Of 157 investors polled across the globe, 53 percent said they planned to allocate cash to credit relative value funds in the coming quarter, according to Credit Suisse's mid-year Hedge Fund Investor Survey.
This hedge fund strategy seeks to profit from dislocations in fixed income markets, and many have performed well this year after taking advantage of the U.S. bank's losing position in credit derivatives.
Robert Leonard, global head of Capital Services at Credit Suisse, said news of the funds' gains from the JP Morgan loss probably boosted the appeal of the strategy. Investors are also demanding trading styles that are less exposed to the economic headwinds causing havoc elsewhere.
"Investors have got plenty of volatility in their book right now. They are looking for strategies that are less volatile, and I think credit is one of those," he told Reuters.
The credit relative value fund strategy was the fifth most popular when Credit Suisse conducted an earlier survey, before JP Morgan's loss came to light.
By comparison, 50 percent of the investors said they planned to increase their allocation to global macro funds, which were the most sought type of fund at the start of the year, the survey showed.
In May, JP Morgan reported a $2 billion trading loss, which then swelled to $5.8 billion, after the bank's Chief Investment Office made bets now known as "the London Whale trades" on derivatives linked to corporate debt.
The loss proved an embarrassment for the bank and led to criticism of boss Jamie Dimon. The outsized bets also distorted the price of certain credit derivatives and offered shrewd hedge funds a chance to profit when the bank was eventually forced to sell.
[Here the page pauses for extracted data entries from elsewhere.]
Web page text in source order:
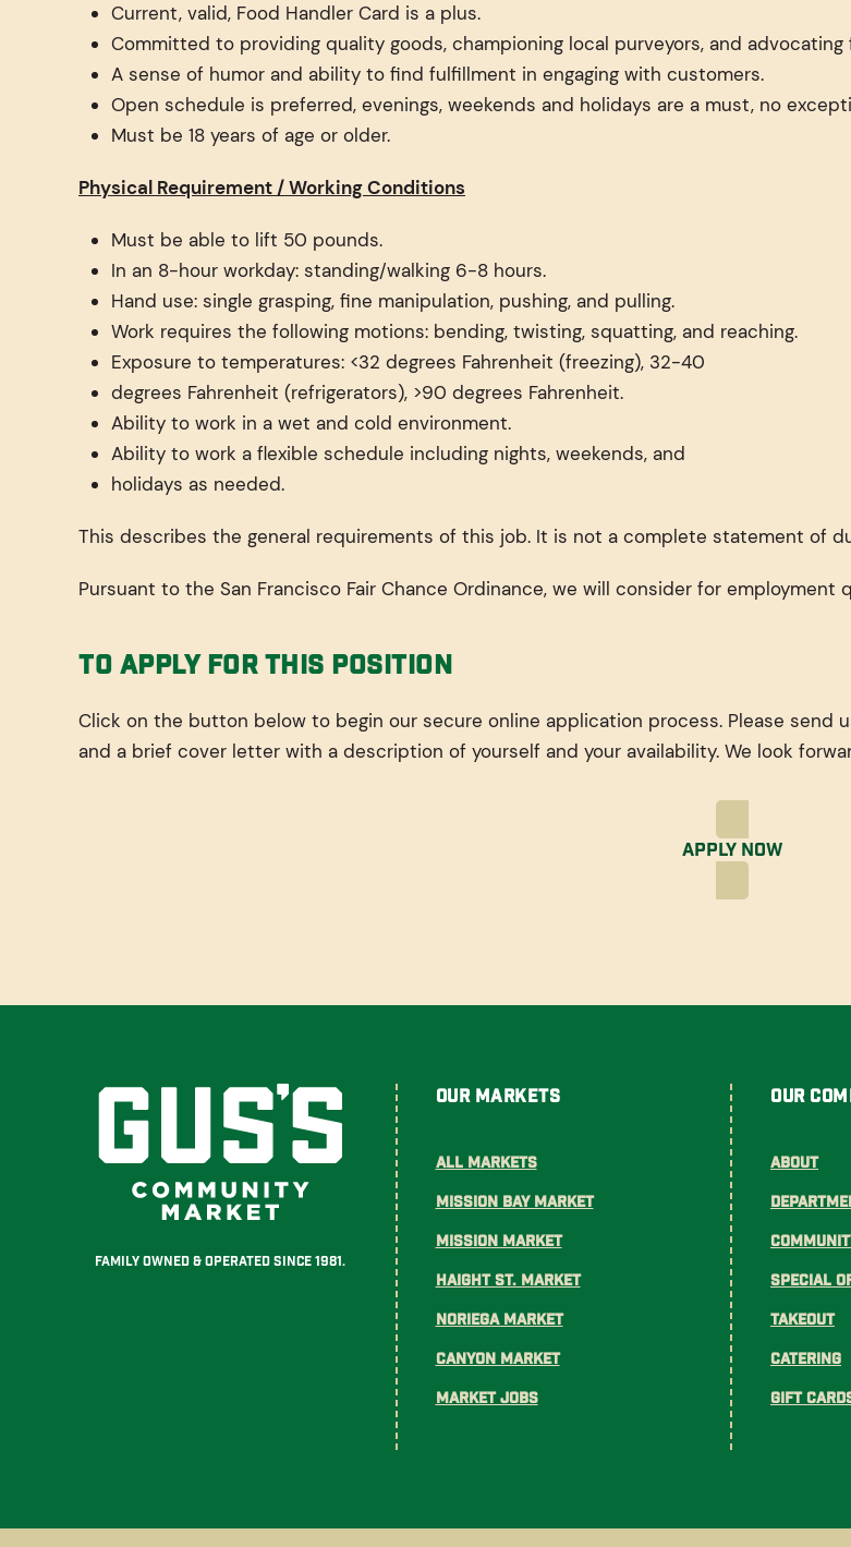
Current, valid, Food Handler Card is a plus.
Committed to providing quality goods, championing local purveyors, and
A sense of humor and ability to find fulfillment in engaging with customers.
Open schedule is preferred, evenings, weekends and holidays are a must, no
Must be 18 years of age or older.
Physical Requirement / Working Conditions
Must be able to lift 50 pounds.
In an 8-hour workday: standing/walking 6-8 hours.
Hand use: single grasping, fine manipulation, pushing, and pulling.
Work requires the following motions: bending, twisting, squatting, and reaching.
Exposure to temperatures: <32 degrees Fahrenheit (freezing), 32-40
degrees Fahrenheit (refrigerators), >90 degrees Fahrenheit.
Ability to work in a wet and cold environment.
Ability to work a flexible schedule including nights, weekends, and
holidays as needed.
This describes the general requirements of this job. It is not a complete statement of
Pursuant to the San Francisco Fair Chance Ordinance, we will consider for
To Apply For This Position
Click on the button below to begin our secure online application process. Please send
and a brief cover letter with a description of yourself and your availability. We look
Apply Now
Family Owned & Operated Since 1981.
Our Markets
All Markets
Mission Bay Market
Mission Market
Haight St. Market
Noriega Market
Canyon Market
Market Jobs
Our
About
Special
Takeout
Catering
Gift

According to Hedge Fund Research, the HFRI Relative Value (Total) Index was up 4.18 percent to mid-July, more than double the 1.87 percent average hedge fund gain.
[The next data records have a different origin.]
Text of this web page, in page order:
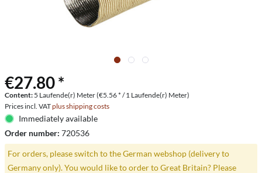
€27.80 *
Content: 5 Laufende(r) Meter (€5.56 * / 1 Laufende(r) Meter)
Prices incl. VATplus shipping costs
Immediately available
Order number: 720536
For orders, please switch to the German webshop (delivery to
Germany only). You would like to order to Great Britain? Please
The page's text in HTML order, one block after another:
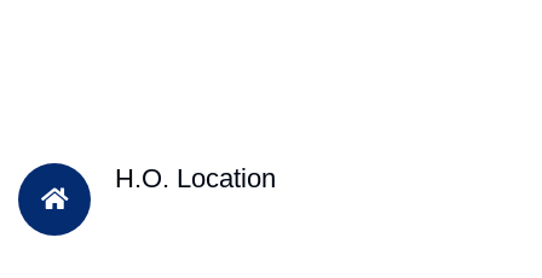
H.O. Location
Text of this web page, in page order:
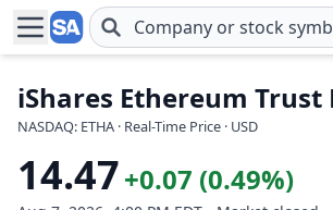
Skip to main content
iShares Ethereum Trust
NASDAQ: ETHA · Real-Time Price · USD
14.47+0.07 (0.49%)
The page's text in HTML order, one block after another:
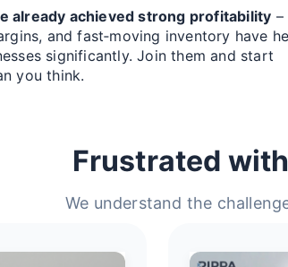
already achieved strong profitability –
and fast‑moving inventory have
significantly. Join them and start
you think.
Frustrated
We understand the
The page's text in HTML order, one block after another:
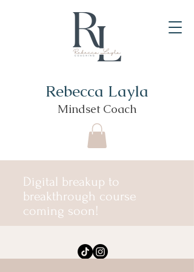
Rebecca Layla
Mindset Coach
Digital breakup to
breakthrough course
coming soon!
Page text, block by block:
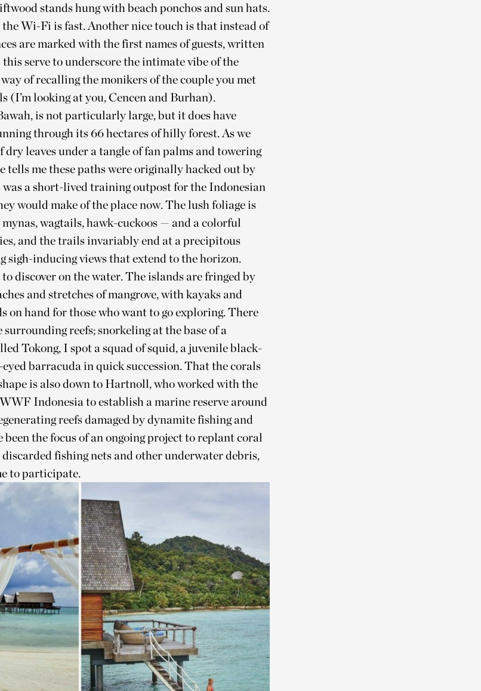
stands hung with beach ponchos and sun hats.
Wi-Fi is fast. Another nice touch is that instead of
are marked with the first names of guests, written
serve to underscore the intimate vibe of the
of recalling the monikers of the couple you met
(I’m looking at you, Cencen and Burhan).
is not particularly large, but it does have
through its 66 hectares of hilly forest. As we
dry leaves under a tangle of fan palms and towering
tells me these paths were originally hacked out by
a short-lived training outpost for the Indonesian
would make of the place now. The lush foliage is
wagtails, hawk-cuckoos — and a colorful
and the trails invariably end at a precipitous
sigh-inducing views that extend to the horizon.
to discover on the water. The islands are fringed by
and stretches of mangrove, with kayaks and
on hand for those who want to go exploring. There
surrounding reefs; snorkeling at the base of a
Tokong, I spot a squad of squid, a juvenile black-
barracuda in quick succession. That the corals
is also down to Hartnoll, who worked with the
Indonesia to establish a marine reserve around
reefs damaged by dynamite fishing and
been the focus of an ongoing project to replant coral
discarded fishing nets and other underwater debris,
to participate.

Some individual credit relative value funds have performed even better.
BlueMountain, the firm co-founded by Andrew Feldstein, has seen its Credit Alternatives Fund rise by more than 10 percent by mid-July, while Brevan Howard's Credit Catalysts Fund was up more than 7 percent, private investor data shows.
Some funds such as Boaz Weinstein's Saba Capital have since exited their bets against JP Morgan, but other managers still remain confident dislocations elsewhere in credit markets will offer new opportunities, fund sources said.
Meanwhile, the results of the Credit Suisse survey may worry managers of equity long-short funds.
Yet to rebound from a poor 2011, the strategy is set to suffer the most withdrawals in the coming quarter as 26 percent of investors indicated that they planned to cut exposure.
"The good news is we haven't see a big exodus from the space ... But I do think in the second half of the year, that is going to be a different story. It's going to be a time when a lot of investors draw conclusions based on how their managers perform," Leonard said.
More than four-fifths of investors polled expect to make allocations to hedge funds in the coming quarter, and 63 percent indicated that they had made allocations in the past quarter, the survey found.